(Dataset excerpts)
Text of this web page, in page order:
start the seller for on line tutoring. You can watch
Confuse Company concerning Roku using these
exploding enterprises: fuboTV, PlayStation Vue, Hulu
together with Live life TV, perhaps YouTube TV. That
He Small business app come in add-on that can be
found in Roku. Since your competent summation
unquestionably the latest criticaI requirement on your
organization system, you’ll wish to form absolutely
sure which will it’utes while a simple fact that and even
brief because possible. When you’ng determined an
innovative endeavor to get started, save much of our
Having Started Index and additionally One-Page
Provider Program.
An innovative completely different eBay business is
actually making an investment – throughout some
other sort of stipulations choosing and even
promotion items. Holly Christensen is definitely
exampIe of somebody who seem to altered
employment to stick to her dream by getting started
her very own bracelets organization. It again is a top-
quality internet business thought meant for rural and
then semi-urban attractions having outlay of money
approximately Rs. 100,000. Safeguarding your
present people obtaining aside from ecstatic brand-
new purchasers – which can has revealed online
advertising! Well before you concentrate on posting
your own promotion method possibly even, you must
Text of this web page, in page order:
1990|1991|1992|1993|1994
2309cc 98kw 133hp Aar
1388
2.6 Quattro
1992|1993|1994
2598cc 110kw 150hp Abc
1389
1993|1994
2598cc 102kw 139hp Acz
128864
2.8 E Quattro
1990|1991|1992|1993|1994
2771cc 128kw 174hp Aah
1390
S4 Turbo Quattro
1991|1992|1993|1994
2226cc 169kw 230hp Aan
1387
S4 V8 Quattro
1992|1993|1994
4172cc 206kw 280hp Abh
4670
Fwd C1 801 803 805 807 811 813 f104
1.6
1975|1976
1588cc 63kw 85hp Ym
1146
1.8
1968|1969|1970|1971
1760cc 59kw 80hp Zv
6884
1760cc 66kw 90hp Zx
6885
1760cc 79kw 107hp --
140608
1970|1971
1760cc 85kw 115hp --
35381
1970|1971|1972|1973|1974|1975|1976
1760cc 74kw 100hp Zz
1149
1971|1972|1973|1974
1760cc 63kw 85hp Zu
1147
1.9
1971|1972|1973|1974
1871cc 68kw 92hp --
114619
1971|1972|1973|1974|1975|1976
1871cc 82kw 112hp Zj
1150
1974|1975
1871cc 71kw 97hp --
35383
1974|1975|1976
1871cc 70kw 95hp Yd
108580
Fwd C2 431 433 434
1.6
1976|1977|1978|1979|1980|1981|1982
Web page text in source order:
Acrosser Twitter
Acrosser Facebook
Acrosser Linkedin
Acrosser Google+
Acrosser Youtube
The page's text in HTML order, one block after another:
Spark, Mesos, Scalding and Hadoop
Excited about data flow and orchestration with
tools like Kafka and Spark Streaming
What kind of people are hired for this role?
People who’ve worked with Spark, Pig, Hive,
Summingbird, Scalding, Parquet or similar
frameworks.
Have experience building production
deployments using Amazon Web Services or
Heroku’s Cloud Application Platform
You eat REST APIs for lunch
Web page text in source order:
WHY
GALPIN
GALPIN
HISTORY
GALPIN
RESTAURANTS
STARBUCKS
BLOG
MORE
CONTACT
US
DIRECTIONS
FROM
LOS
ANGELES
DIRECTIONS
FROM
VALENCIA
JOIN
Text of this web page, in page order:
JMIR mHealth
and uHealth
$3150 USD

Problem to solve:
What should come out is the exact run of lines from the one holding "1970|1971|1972|1973|1974|1975|1976" through the end of the records above, and nothing besides.

Response area:
1970|1971|1972|1973|1974|1975|1976
1760cc 74kw 100hp Zz
1149
1971|1972|1973|1974
1760cc 63kw 85hp Zu
1147
1.9
1971|1972|1973|1974
1871cc 68kw 92hp --
114619
1971|1972|1973|1974|1975|1976
1871cc 82kw 112hp Zj
1150
1974|1975
1871cc 71kw 97hp --
35383
1974|1975|1976
1871cc 70kw 95hp Yd
108580
Fwd C2 431 433 434
1.6
1976|1977|1978|1979|1980|1981|1982
Web page text in source order:
Acrosser Twitter
Acrosser Facebook
Acrosser Linkedin
Acrosser Google+
Acrosser Youtube
The page's text in HTML order, one block after another:
Spark, Mesos, Scalding and Hadoop
Excited about data flow and orchestration with
tools like Kafka and Spark Streaming
What kind of people are hired for this role?
People who’ve worked with Spark, Pig, Hive,
Summingbird, Scalding, Parquet or similar
frameworks.
Have experience building production
deployments using Amazon Web Services or
Heroku’s Cloud Application Platform
You eat REST APIs for lunch
Web page text in source order:
WHY
GALPIN
GALPIN
HISTORY
GALPIN
RESTAURANTS
STARBUCKS
BLOG
MORE
CONTACT
US
DIRECTIONS
FROM
LOS
ANGELES
DIRECTIONS
FROM
VALENCIA
JOIN
Text of this web page, in page order:
JMIR mHealth
and uHealth
$3150 USD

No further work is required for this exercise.